§ What is being asked
In the entries, find all lines that hold the word "expansion" and copy them.

☆ ☆ ☆ ☆ ☆

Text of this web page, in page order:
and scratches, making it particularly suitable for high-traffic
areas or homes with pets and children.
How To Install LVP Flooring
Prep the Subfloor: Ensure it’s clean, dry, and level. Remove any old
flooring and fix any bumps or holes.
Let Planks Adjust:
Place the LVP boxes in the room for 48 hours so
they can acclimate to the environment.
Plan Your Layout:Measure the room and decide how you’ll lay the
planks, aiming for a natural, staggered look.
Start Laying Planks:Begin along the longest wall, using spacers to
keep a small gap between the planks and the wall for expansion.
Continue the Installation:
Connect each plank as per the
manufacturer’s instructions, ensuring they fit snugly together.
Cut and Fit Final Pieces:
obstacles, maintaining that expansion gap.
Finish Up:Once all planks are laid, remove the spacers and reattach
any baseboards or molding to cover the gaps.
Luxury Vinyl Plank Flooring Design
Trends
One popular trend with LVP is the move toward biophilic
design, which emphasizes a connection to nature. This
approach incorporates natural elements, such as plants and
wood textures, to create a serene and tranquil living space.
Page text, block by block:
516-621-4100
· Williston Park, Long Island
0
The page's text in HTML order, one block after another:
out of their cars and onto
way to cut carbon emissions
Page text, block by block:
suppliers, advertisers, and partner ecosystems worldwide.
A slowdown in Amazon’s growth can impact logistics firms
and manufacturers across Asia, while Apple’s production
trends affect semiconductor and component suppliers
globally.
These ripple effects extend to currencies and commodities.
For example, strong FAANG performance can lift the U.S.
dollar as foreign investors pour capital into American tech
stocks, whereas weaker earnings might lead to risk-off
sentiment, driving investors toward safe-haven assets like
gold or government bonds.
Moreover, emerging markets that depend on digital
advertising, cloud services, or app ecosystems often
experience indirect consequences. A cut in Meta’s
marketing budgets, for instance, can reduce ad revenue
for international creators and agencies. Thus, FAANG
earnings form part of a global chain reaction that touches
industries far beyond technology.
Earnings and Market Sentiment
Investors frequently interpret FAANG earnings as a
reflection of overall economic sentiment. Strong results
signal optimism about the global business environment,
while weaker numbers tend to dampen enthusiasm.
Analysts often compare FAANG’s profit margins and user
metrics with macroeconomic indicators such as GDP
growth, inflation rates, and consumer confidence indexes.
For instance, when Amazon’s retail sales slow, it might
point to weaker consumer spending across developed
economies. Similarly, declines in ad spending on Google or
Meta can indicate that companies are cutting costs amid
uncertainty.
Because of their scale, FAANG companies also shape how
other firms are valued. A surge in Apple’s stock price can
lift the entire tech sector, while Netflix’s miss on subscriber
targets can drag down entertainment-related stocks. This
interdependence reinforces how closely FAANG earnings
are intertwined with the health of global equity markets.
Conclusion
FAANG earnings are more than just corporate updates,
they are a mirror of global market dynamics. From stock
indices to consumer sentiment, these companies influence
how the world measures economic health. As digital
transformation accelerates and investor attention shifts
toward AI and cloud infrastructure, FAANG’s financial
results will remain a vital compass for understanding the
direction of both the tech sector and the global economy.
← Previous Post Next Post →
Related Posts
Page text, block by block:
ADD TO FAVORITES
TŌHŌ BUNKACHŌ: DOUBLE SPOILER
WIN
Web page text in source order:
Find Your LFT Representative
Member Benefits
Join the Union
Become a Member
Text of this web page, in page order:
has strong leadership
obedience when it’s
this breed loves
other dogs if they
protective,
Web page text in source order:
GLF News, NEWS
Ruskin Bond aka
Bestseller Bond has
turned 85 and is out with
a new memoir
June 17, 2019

☆ ☆ ☆ ☆ ☆

§ Answer
keep a small gap between the planks and the wall for expansion.
obstacles, maintaining that expansion gap.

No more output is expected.